From medieval to modern works of art, Christ has almost always presented as male, often with long facial hair, a square jawline and flat breasts. However, as many medieval scholars today will argue, Christ's identity is complicated by an enigmatic side wound that strikingly mirrors a vulva.

According to the New Testament of the Bible, Christ's right chest was pierced with a spear by guards during his crucifixion to ensure he was dead, and from this wound poured forth the blood that would save those who drank it and ate his body. Medieval theologies saw this wound as a mystical and meditative passageway to salvation, and as a way to interpret genderqueer Christ – not solely male or female but outside the gender binary.

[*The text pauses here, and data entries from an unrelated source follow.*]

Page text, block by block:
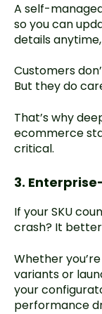
A self-
so you can
details
Customers
But they do
That’s why
ecommerce
critical.
3.
If your SKU
crash? It
Whether
variants or
your
performance
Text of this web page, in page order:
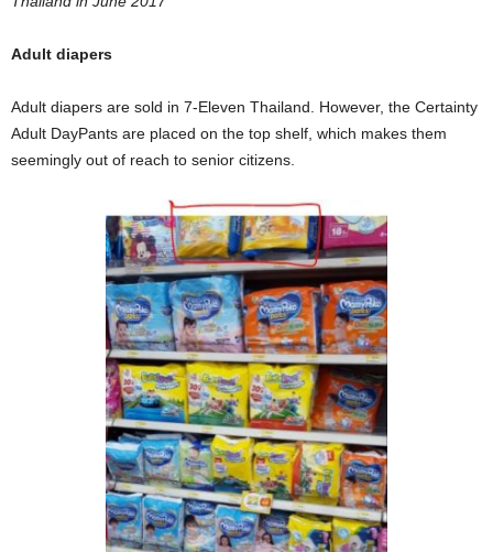
Adult diapers
Adult diapers are sold in 7-Eleven Thailand. However, the Certainty
Adult DayPants are placed on the top shelf, which makes them
seemingly out of reach to senior citizens.
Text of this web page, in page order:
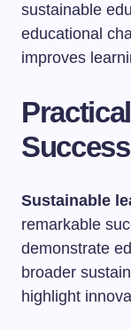
sustainable
educational
improves
Success
Sustainable
remarkable
demonstrate
broader
highlight
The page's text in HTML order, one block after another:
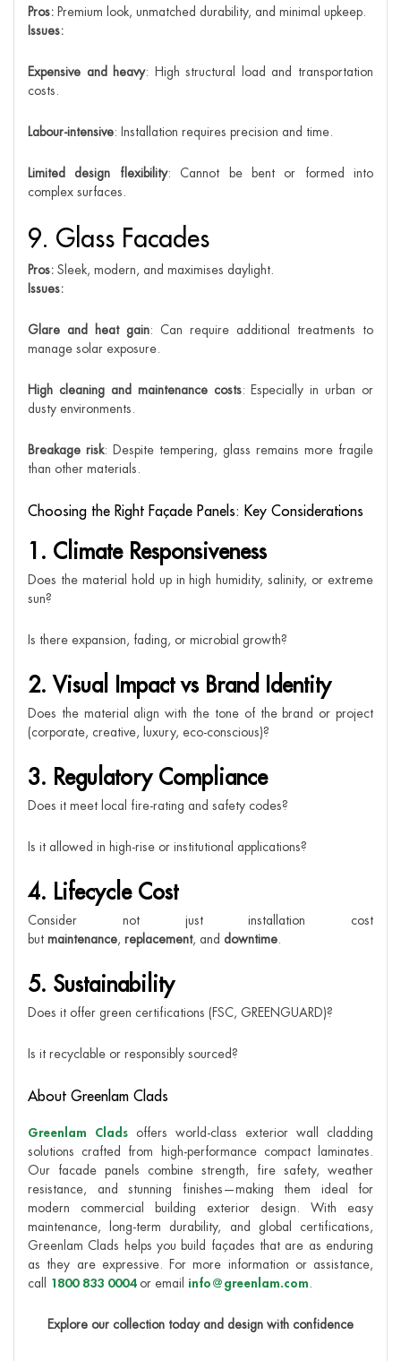
Pros: Premium look, unmatched durability, and minimal upkeep.
Issues:
Expensive and heavy: High structural load and transportation
costs.
Labour-intensive: Installation requires precision and time.
Limited design flexibility: Cannot be bent or formed into
complex surfaces.
9. Glass Facades
Pros: Sleek, modern, and maximises daylight.
Issues:
Glare and heat gain: Can require additional treatments to
manage solar exposure.
High cleaning and maintenance costs: Especially in urban or
dusty environments.
Breakage risk: Despite tempering, glass remains more fragile
than other materials.
Choosing the Right Façade Panels: Key Considerations
1. Climate Responsiveness
Does the material hold up in high humidity, salinity, or extreme
sun?
Is there expansion, fading, or microbial growth?
2. Visual Impact vs Brand Identity
Does the material align with the tone of the brand or project
(corporate, creative, luxury, eco-conscious)?
3. Regulatory Compliance
Does it meet local fire-rating and safety codes?
Is it allowed in high-rise or institutional applications?
4. Lifecycle Cost
Consider not just installation cost
but maintenance replacement, and downtime
5. Sustainability
Does it offer green certifications (FSC, GREENGUARD)?
Is it recyclable or responsibly sourced?
About Greenlam Clads
Greenlam Clads offers world-class exterior wall cladding
solutions crafted from high-performance compact laminates.
Our facade panels combine strength, fire safety, weather
resistance, and stunning finishes—making them ideal for
modern commercial building exterior design. With easy
maintenance, long-term durability, and global certifications,
Greenlam Clads helps you build façades that are as enduring
as they are expressive. For more information or assistance,
call
1800 833 0004or email info@greenlam.com
Explore our collection today and design with confidence

The Dead Christ and the Virgin

The Dead Christ and the Virgin 1330s-40s

Giotto di Bondone (1266/1267–1337) (Neapolitan follower of)

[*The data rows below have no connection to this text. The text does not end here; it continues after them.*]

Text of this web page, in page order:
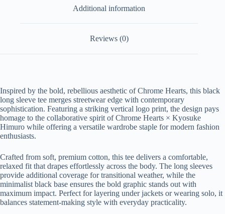
Additional information
Reviews (0)
Inspired by the bold, rebellious aesthetic of Chrome Hearts, this black
long sleeve tee merges streetwear edge with contemporary
sophistication. Featuring a striking vertical logo print, the design pays
homage to the collaborative spirit of Chrome Hearts × Kyosuke
Himuro while offering a versatile wardrobe staple for modern fashion
enthusiasts.
Crafted from soft, premium cotton, this tee delivers a comfortable,
relaxed fit that drapes effortlessly across the body. The long sleeves
provide additional coverage for transitional weather, while the
minimalist black base ensures the bold graphic stands out with
maximum impact. Perfect for layering under jackets or wearing solo, it
balances statement-making style with everyday practicality.

The National Gallery, London

As Paul writes in Galatians 3:28, 'There is no longer Jew or Greek, there is no longer, slave or free; there is no longer male or female, for all of you are one in Christ Jesus.' Despite this representation in the body of Christ, Rosemary Radford Ruether notes in her essay, 'Racism and Christology', that gendered exclusion is one of, if not the, oldest form of persecution in the Church. As thirteenth-century theologian Thomas Aquinas explained, women cannot represent Christ because they are man's intellectually and spiritually defective partner.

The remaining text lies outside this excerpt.